Overview
Prompt playgrounds are too simple
Prompt playgrounds work for single prompts. You edit text, test it, deploy it.
Real applications are not single prompts. A RAG pipeline retrieves documents, ranks them, generates a response. An agent picks tools and chains steps. A classifier runs multiple prompts in parallel and combines results.
These applications have many parameters: retrieval settings, model choices, thresholds, aggregation rules. A prompt playground cannot represent them.
The problem
When subject matter experts want to improve prompts, they need engineers. Every change requires editing code, deploying, testing. The back-and-forth is slow.
Evaluations run on isolated prompts. But a prompt that scores well alone might fail when combined with retrieval or aggregation. You do not know until production.
When something finally works, someone copies the configuration to production code. There is no shared source of truth. Things drift.
Custom workflows
Custom workflows let you build a playground for your actual application.

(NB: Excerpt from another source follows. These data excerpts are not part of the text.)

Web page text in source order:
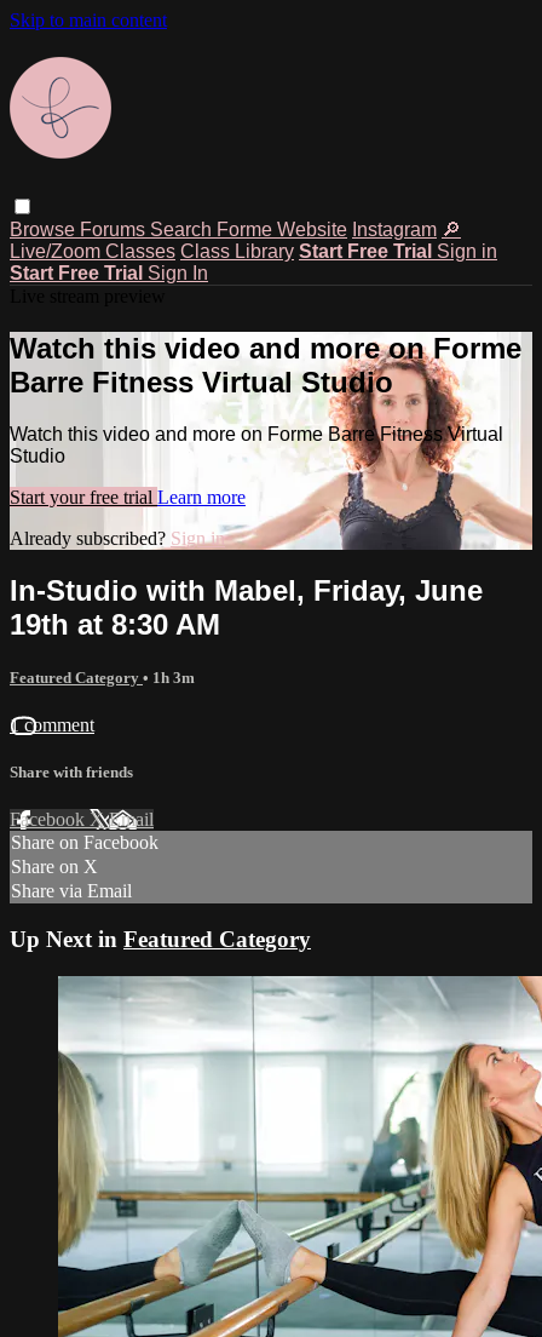
Skip to main content
Browse Forums Search Forme Website Instagram 🔎
Live/Zoom Classes Class Library Start Free Trial Sign in
Start Free Trial Sign In
Watch this video and more on Forme
Barre Fitness Virtual Studio
Watch this video and more on Forme Barre Fitness Virtual
Studio
Start your free trial Learn more
Already subscribed? Sign in
In-Studio with Mabel, Friday, June
19th at 8:30 AM
Featured Category • 1h 3m
1 comment
Share with friends
Facebook XEmail
Share on Facebook
Share on X
Share via Email
Up Next in Featured Category
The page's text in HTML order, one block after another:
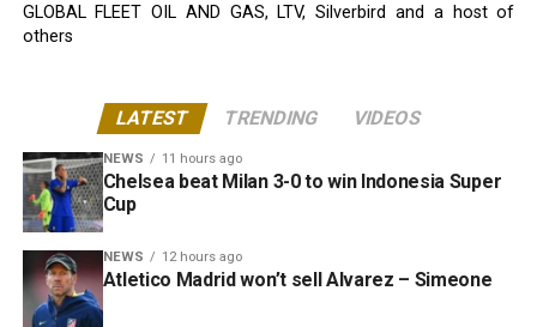
GLOBAL FLEET OIL AND GAS, LTV, Silverbird and a host of
others
LATEST TRENDING VIDEOS
NEWS 11 hours ago
Chelsea beat Milan 3-0 to win Indonesia Super
Cup
NEWS 12 hours ago
Atletico Madrid won’t sell Alvarez – Simeone
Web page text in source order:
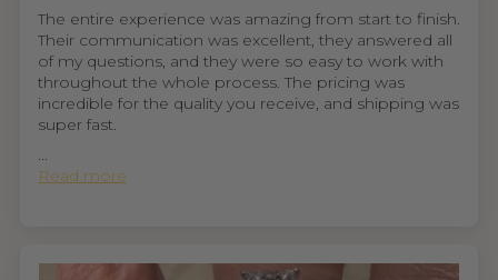
The entire experience was amazing from start to finish.
Their communication was excellent, they answered all
of my questions, and they were so easy to work with
throughout the whole process. The pricing was
incredible for the quality you receive, and shipping was
super fast.
...
Read more

You wrap your existing code with a thin interface. Agenta calls your code and shows a UI for the configuration. Subject matter experts edit prompts and parameters. They see real outputs. Engineers own the business logic.
This gives you:
- SMEs iterate on the real workflow, not an approximation
- Evaluations test the complete pipeline
- Configuration is versioned
- Production uses the same configuration that was tested
How it works
You run your own server with the Agenta SDK. Agenta calls your server with the current configuration. Your code runs and returns the result.
In development, you run the service on your infrastructure and expose it (using ngrok or similar) so that the PM can use the playground. Agenta sends requests to your service with the configuration. Your service runs the business logic and calls your LLM gateway.
In production, you fetch the configuration from Agenta and run independently. Agenta is not in your request path. See Integration for details.
What you can configure
The SDK provides types for common parameters:
- PromptTemplate: Messages, model, temperature, and other LLM settings
- Floats and integers: Thresholds, limits, with validation
- Booleans: Flags and toggles
- Choices: Dropdowns for model selection or algorithm variants
You define configuration as a Pydantic model. Agenta renders UI controls for each field.
FAQ
What languages are supported?
Python only for now.
Does my function need to return a specific type?
Yes. The entry point function must return a str.
Does Agenta host my workflow?
No. You run your own server. Agenta connects to it via the URL you provide.
How long does setup take?
About an hour with existing code. Less with a template.
Can I use my existing framework?
Yes. Langchain, LlamaIndex, Haystack, or plain Python. Any model provider.
What about my LLM gateway?
Your code calls your gateway directly. Agenta manages configuration. It does not proxy LLM calls.